Data items:
----------
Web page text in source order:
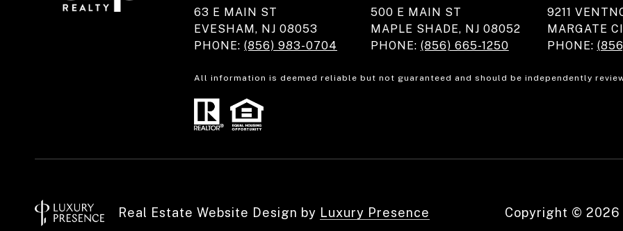
63 E MAIN ST
EVESHAM, NJ 08053
PHONE: (856) 983-0704
500 E MAIN ST
MAPLE SHADE, NJ 08052
PHONE: (856) 665-1250
9211
MARGATE
PHONE:
All information is deemed reliable but not guaranteed and should be independently
Real Estate Website Design by Luxury Presence Copyright © 2026
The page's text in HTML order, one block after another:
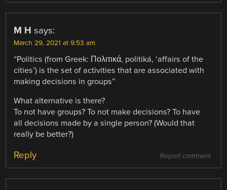
M H says:
March 29, 2021 at 9:53 am
“Politics (from Greek: Πολιτικά, politiká, ‘affairs of the
cities’) is the set of activities that are associated with
making decisions in groups”
What alternative is there?
To not have groups? To not make decisions? To have
all decisions made by a single person? (Would that
really be better?)
Report comment
Reply
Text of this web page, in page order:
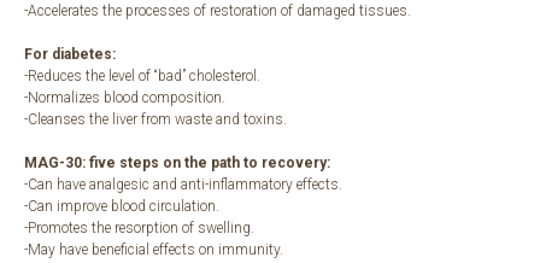
-Accelerates the processes of restoration of damaged tissues.
For diabetes:
-Reduces the level of “bad” cholesterol.
-Normalizes blood composition.
-Cleanses the liver from waste and toxins.
MAG-30: five steps on the path to recovery:
-Can have analgesic and anti-inflammatory effects.
-Can improve blood circulation.
-Promotes the resorption of swelling.
-May have beneficial effects on immunity.
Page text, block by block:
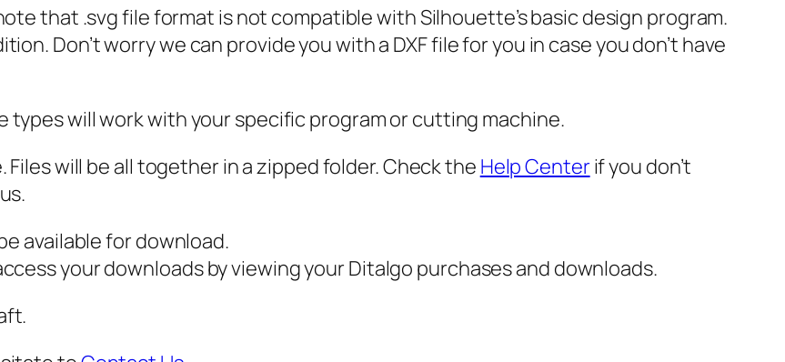
,
P
,
M
a
d
a
that .svg file format is not compatible with Silhouette’s basic design program.
Don’t worry we can provide you with a DXF file for you in case you don’t have
will work with your specific program or cutting machine.
will be all together in a zipped folder. Check the Help Centerif you don’t
available for download.
your downloads by viewing your Ditalgo purchases and downloads.
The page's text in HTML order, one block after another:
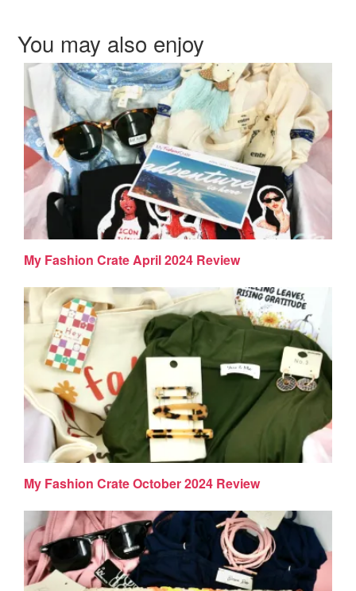
You may also enjoy
My Fashion Crate April 2024 Review
My Fashion Crate October 2024 Review
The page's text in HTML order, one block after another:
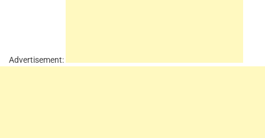
Advertisement:
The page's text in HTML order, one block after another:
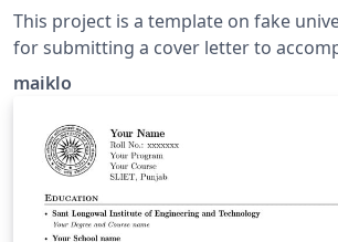
This project is a template on fake
for submitting a cover letter to
manuscript submission to a Scientific
maiklo
----------
YOUR INSTRUCTIONS: Print every record above exactly, but no pictures.

WRITTEN ANSWER:
Web page text in source order:
63 E MAIN ST
EVESHAM, NJ 08053
PHONE: (856) 983-0704
500 E MAIN ST
MAPLE SHADE, NJ 08052
PHONE: (856) 665-1250
9211
MARGATE
PHONE:
All information is deemed reliable but not guaranteed and should be independently
Real Estate Website Design by Luxury Presence Copyright © 2026
The page's text in HTML order, one block after another:
M H says:
March 29, 2021 at 9:53 am
“Politics (from Greek: Πολιτικά, politiká, ‘affairs of the
cities’) is the set of activities that are associated with
making decisions in groups”
What alternative is there?
To not have groups? To not make decisions? To have
all decisions made by a single person? (Would that
really be better?)
Report comment
Reply
Text of this web page, in page order:
-Accelerates the processes of restoration of damaged tissues.
For diabetes:
-Reduces the level of “bad” cholesterol.
-Normalizes blood composition.
-Cleanses the liver from waste and toxins.
MAG-30: five steps on the path to recovery:
-Can have analgesic and anti-inflammatory effects.
-Can improve blood circulation.
-Promotes the resorption of swelling.
-May have beneficial effects on immunity.
Page text, block by block:
,
P
,
M
a
d
a
that .svg file format is not compatible with Silhouette’s basic design program.
Don’t worry we can provide you with a DXF file for you in case you don’t have
will work with your specific program or cutting machine.
will be all together in a zipped folder. Check the Help Centerif you don’t
available for download.
your downloads by viewing your Ditalgo purchases and downloads.
The page's text in HTML order, one block after another:
You may also enjoy
My Fashion Crate April 2024 Review
My Fashion Crate October 2024 Review
The page's text in HTML order, one block after another:
Advertisement:
The page's text in HTML order, one block after another:
This project is a template on fake
for submitting a cover letter to
manuscript submission to a Scientific
maiklo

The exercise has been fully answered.